Exercise: Any picture in the data below gets skipped; print all the rest exactly.

Listed records:

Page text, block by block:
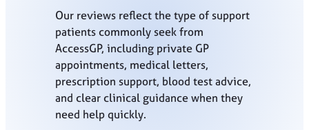
Our reviews reflect the type of support
patients commonly seek from
AccessGP, including private GP
appointments, medical letters,
prescription support, blood test advice,
and clear clinical guidance when they
need help quickly.
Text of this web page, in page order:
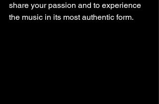
share your passion and to experience
the music in its most authentic form.
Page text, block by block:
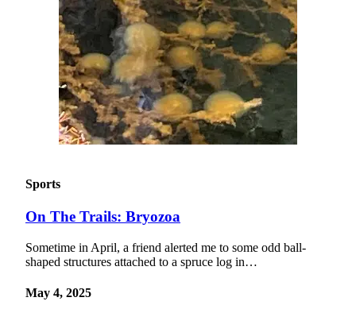
Sports
On The Trails: Bryozoa
Sometime in April, a friend alerted me to some odd ball-
shaped structures attached to a spruce log in…
May 4, 2025
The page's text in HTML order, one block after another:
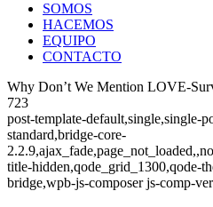
SOMOS
HACEMOS
EQUIPO
CONTACTO
Why Don’t We Mention LOVE-
723
post-template-default,single,single-
standard,bridge-core-
title-hidden,qode_grid_1300,qode-
bridge,wpb-js-composer js-comp-
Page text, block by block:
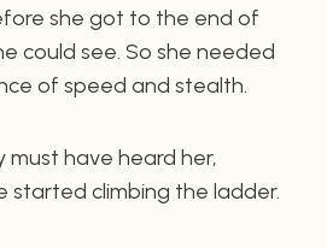
she got to the end of
could see. So she needed
of speed and stealth.
must have heard her,
started climbing the ladder.
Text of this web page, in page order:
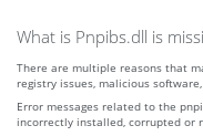
What is Pnpibs.dll is
There are multiple reasons that
registry issues, malicious
Error messages related to the
incorrectly installed, corrupted or
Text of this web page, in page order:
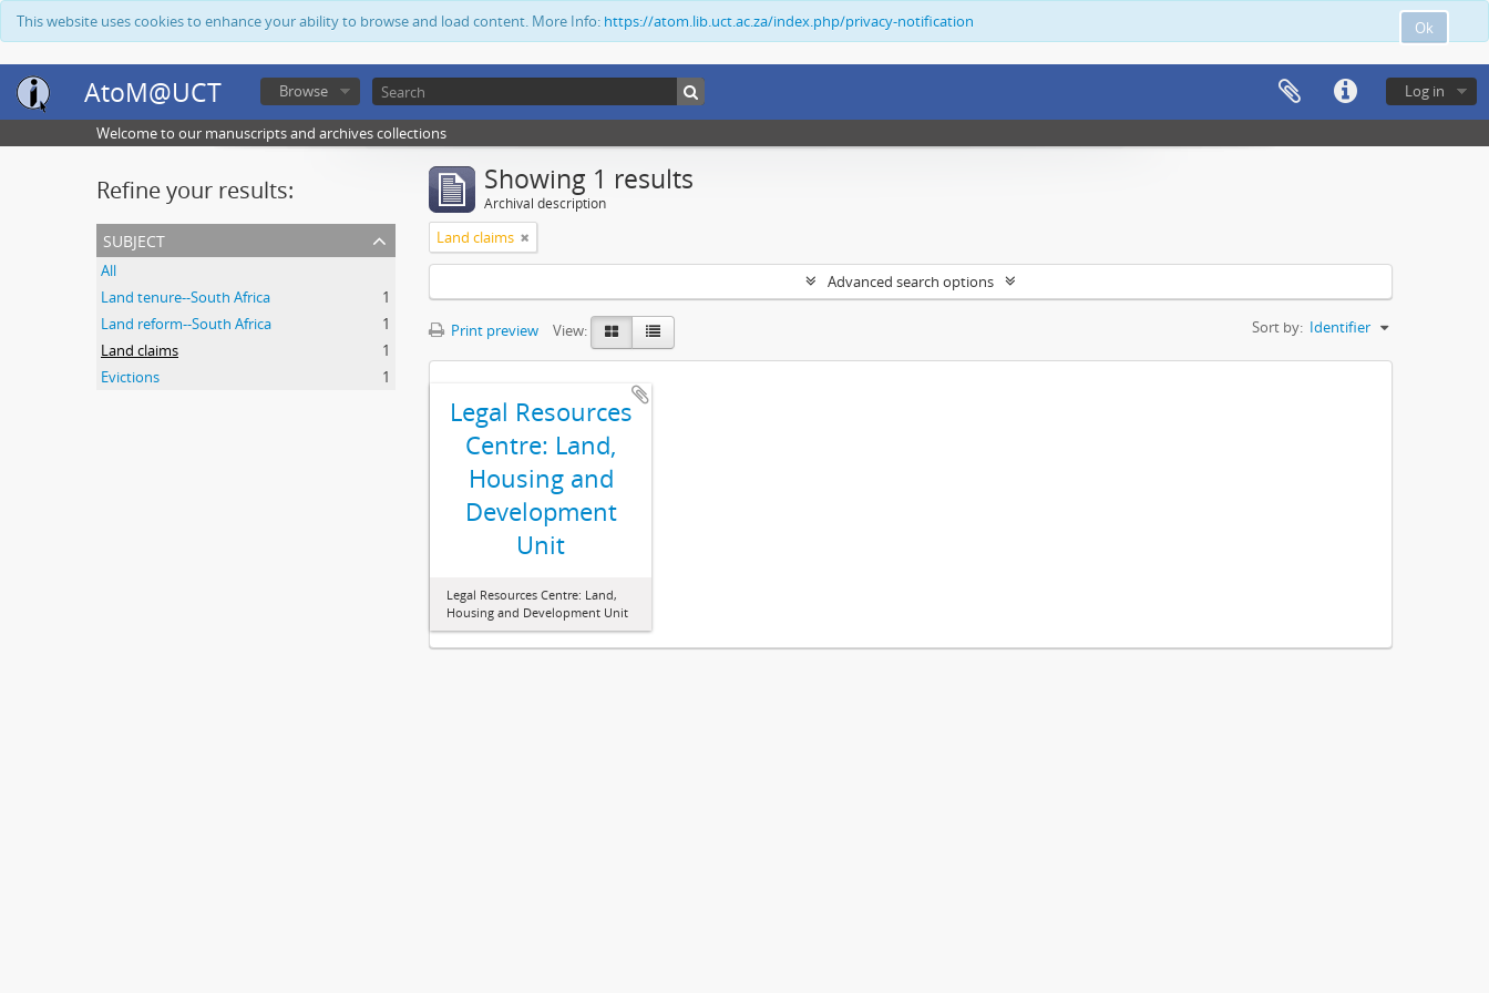
Ok
This website uses cookies to enhance your ability to browse and load content. More Info: https://atom.lib.uct.ac.za/index.php/privacy-notification
AtoM@UCT Log in
Browse
Welcome to our manuscripts and archives collections
Refine your results:
subject
All
Land tenure--South Africa
1
Land reform--South Africa
1
Land claims
1
Evictions
1
Showing 1 results
Archival description
Land claims
Advanced search options
Print preview View: Sort by: Identifier
Legal Resources
Centre: Land,
Housing and
Development
Unit
Legal Resources Centre: Land,
Housing and Development Unit
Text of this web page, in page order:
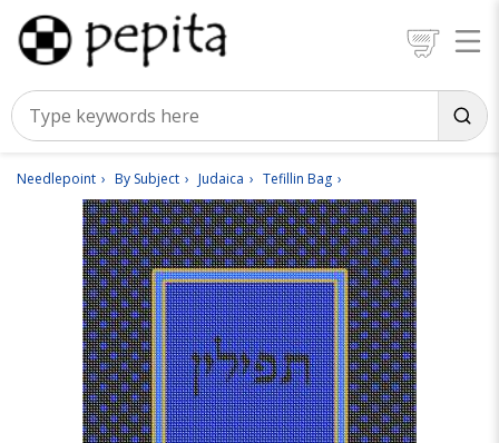
Needlepoint By Subject Judaica Tefillin Bag

Output for this exercise:
Page text, block by block:
Our reviews reflect the type of support
patients commonly seek from
AccessGP, including private GP
appointments, medical letters,
prescription support, blood test advice,
and clear clinical guidance when they
need help quickly.
Text of this web page, in page order:
share your passion and to experience
the music in its most authentic form.
Page text, block by block:
Sports
On The Trails: Bryozoa
Sometime in April, a friend alerted me to some odd ball-
shaped structures attached to a spruce log in…
May 4, 2025
The page's text in HTML order, one block after another:
SOMOS
HACEMOS
EQUIPO
CONTACTO
Why Don’t We Mention LOVE-
723
post-template-default,single,single-
standard,bridge-core-
title-hidden,qode_grid_1300,qode-
bridge,wpb-js-composer js-comp-
Page text, block by block:
she got to the end of
could see. So she needed
of speed and stealth.
must have heard her,
started climbing the ladder.
Text of this web page, in page order:
What is Pnpibs.dll is
There are multiple reasons that
registry issues, malicious
Error messages related to the
incorrectly installed, corrupted or
Text of this web page, in page order:
Ok
This website uses cookies to enhance your ability to browse and load content. More Info: https://atom.lib.uct.ac.za/index.php/privacy-notification
AtoM@UCT Log in
Browse
Welcome to our manuscripts and archives collections
Refine your results:
subject
All
Land tenure--South Africa
1
Land reform--South Africa
1
Land claims
1
Evictions
1
Showing 1 results
Archival description
Land claims
Advanced search options
Print preview View: Sort by: Identifier
Legal Resources
Centre: Land,
Housing and
Development
Unit
Legal Resources Centre: Land,
Housing and Development Unit
Text of this web page, in page order:
Needlepoint By Subject Judaica Tefillin Bag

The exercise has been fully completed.